— Work request —
Restate word for word the run of lines that begins at the one containing "Benchmark Disabilities" and ends at the last line of the listing.

_ _ _ _ _ _ _

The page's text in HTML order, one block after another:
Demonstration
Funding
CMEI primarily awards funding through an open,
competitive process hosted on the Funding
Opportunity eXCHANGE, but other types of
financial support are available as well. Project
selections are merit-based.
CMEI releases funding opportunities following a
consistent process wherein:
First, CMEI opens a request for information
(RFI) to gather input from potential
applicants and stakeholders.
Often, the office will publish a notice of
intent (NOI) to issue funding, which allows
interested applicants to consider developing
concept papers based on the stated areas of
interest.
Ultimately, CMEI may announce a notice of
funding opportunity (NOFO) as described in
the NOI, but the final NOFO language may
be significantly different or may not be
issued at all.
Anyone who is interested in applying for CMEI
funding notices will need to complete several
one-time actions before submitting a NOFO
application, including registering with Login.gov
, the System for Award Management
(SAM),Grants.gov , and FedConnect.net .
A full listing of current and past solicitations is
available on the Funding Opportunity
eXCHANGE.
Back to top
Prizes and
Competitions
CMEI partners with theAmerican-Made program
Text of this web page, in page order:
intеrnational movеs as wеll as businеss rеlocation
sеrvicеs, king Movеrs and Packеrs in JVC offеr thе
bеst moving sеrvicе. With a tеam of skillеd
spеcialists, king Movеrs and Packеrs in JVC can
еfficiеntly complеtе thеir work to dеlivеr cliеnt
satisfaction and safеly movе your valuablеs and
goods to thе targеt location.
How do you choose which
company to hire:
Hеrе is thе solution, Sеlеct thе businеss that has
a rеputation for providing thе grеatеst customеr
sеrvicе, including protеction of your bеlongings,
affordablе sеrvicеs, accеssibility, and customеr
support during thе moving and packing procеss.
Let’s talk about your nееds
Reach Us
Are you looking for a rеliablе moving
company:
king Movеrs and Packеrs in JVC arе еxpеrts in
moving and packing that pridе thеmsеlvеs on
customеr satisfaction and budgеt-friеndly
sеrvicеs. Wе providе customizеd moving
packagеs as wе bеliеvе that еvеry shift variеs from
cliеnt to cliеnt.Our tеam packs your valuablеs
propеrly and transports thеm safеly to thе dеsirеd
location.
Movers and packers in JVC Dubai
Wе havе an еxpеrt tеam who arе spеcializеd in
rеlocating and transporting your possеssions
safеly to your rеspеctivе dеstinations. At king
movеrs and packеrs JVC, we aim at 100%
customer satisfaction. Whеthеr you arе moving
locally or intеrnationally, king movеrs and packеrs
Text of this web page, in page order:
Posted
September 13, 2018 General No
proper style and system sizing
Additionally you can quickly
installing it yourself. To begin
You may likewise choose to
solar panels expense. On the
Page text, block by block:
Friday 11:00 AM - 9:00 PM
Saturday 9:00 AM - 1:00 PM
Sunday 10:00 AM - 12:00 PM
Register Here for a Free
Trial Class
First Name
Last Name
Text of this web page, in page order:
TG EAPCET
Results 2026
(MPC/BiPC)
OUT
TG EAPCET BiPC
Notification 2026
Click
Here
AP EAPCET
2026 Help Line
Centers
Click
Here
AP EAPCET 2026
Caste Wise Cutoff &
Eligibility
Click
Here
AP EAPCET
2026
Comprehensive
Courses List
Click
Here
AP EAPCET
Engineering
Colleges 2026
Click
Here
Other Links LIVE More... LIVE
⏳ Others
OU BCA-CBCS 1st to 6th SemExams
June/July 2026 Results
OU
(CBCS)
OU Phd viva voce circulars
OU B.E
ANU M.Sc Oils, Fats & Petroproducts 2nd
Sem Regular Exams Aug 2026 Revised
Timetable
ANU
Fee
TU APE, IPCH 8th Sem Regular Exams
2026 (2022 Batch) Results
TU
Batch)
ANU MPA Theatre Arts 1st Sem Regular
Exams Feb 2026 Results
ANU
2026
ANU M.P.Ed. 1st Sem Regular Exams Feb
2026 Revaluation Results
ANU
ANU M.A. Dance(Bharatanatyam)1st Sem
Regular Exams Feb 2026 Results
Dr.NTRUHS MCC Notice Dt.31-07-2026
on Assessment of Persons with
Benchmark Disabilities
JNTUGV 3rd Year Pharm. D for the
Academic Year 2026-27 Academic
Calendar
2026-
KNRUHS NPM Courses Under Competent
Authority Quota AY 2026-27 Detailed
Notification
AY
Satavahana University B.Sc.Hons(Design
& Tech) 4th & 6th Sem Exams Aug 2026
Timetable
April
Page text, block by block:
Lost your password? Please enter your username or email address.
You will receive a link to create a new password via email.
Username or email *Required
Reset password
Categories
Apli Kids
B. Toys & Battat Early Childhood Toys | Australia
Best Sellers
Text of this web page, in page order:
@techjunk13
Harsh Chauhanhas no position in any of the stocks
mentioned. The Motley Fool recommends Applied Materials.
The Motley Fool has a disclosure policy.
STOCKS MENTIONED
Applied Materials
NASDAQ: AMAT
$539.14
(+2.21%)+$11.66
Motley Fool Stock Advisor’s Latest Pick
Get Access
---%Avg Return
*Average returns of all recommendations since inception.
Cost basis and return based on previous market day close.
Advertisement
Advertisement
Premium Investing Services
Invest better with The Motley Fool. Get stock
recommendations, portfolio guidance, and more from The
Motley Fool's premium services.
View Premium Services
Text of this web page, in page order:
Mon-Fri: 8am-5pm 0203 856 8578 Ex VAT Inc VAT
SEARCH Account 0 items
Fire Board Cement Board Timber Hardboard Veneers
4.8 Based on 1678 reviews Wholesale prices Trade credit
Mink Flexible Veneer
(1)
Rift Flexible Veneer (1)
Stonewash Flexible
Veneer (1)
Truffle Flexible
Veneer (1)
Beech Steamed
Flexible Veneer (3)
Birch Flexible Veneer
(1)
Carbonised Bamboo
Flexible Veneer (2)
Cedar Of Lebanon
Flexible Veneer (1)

_ _ _ _ _ _ _

— Response box —
Benchmark Disabilities
JNTUGV 3rd Year Pharm. D for the
Academic Year 2026-27 Academic
Calendar
2026-
KNRUHS NPM Courses Under Competent
Authority Quota AY 2026-27 Detailed
Notification
AY
Satavahana University B.Sc.Hons(Design
& Tech) 4th & 6th Sem Exams Aug 2026
Timetable
April
Page text, block by block:
Lost your password? Please enter your username or email address.
You will receive a link to create a new password via email.
Username or email *Required
Reset password
Categories
Apli Kids
B. Toys & Battat Early Childhood Toys | Australia
Best Sellers
Text of this web page, in page order:
@techjunk13
Harsh Chauhanhas no position in any of the stocks
mentioned. The Motley Fool recommends Applied Materials.
The Motley Fool has a disclosure policy.
STOCKS MENTIONED
Applied Materials
NASDAQ: AMAT
$539.14
(+2.21%)+$11.66
Motley Fool Stock Advisor’s Latest Pick
Get Access
---%Avg Return
*Average returns of all recommendations since inception.
Cost basis and return based on previous market day close.
Advertisement
Advertisement
Premium Investing Services
Invest better with The Motley Fool. Get stock
recommendations, portfolio guidance, and more from The
Motley Fool's premium services.
View Premium Services
Text of this web page, in page order:
Mon-Fri: 8am-5pm 0203 856 8578 Ex VAT Inc VAT
SEARCH Account 0 items
Fire Board Cement Board Timber Hardboard Veneers
4.8 Based on 1678 reviews Wholesale prices Trade credit
Mink Flexible Veneer
(1)
Rift Flexible Veneer (1)
Stonewash Flexible
Veneer (1)
Truffle Flexible
Veneer (1)
Beech Steamed
Flexible Veneer (3)
Birch Flexible Veneer
(1)
Carbonised Bamboo
Flexible Veneer (2)
Cedar Of Lebanon
Flexible Veneer (1)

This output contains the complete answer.